TASK GOAL
Reproduce every line of the data, exactly and without its pictures.

WORKING DATA
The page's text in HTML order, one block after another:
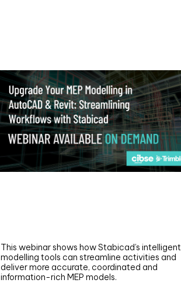
This webinar shows how Stabicad’s intelligent
modelling tools can streamline activities and
deliver more accurate, coordinated and
information-rich MEP models.
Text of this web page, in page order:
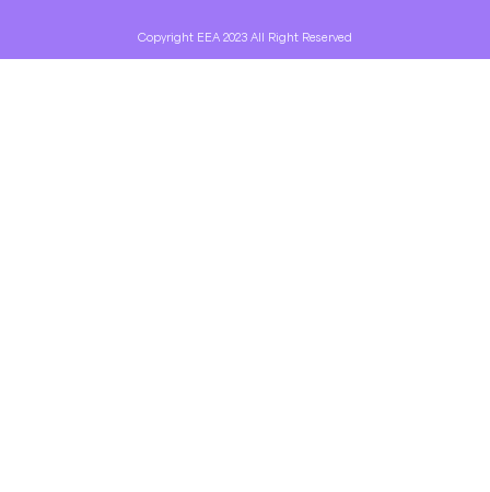
Copyright EEA 2023 All Right Reserved
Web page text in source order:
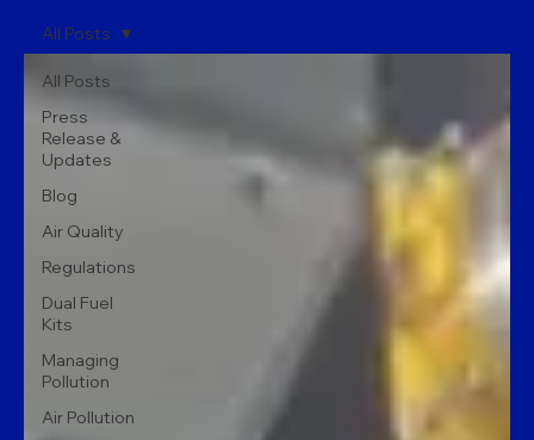
All Posts
Press
Release &
Updates
Blog
Air Quality
Regulations
Dual Fuel
Kits
Managing
Pollution
Air Pollution
All Posts

EXERCISE ANSWER
The page's text in HTML order, one block after another:
This webinar shows how Stabicad’s intelligent
modelling tools can streamline activities and
deliver more accurate, coordinated and
information-rich MEP models.
Text of this web page, in page order:
Copyright EEA 2023 All Right Reserved
Web page text in source order:
All Posts
Press
Release &
Updates
Blog
Air Quality
Regulations
Dual Fuel
Kits
Managing
Pollution
Air Pollution
All Posts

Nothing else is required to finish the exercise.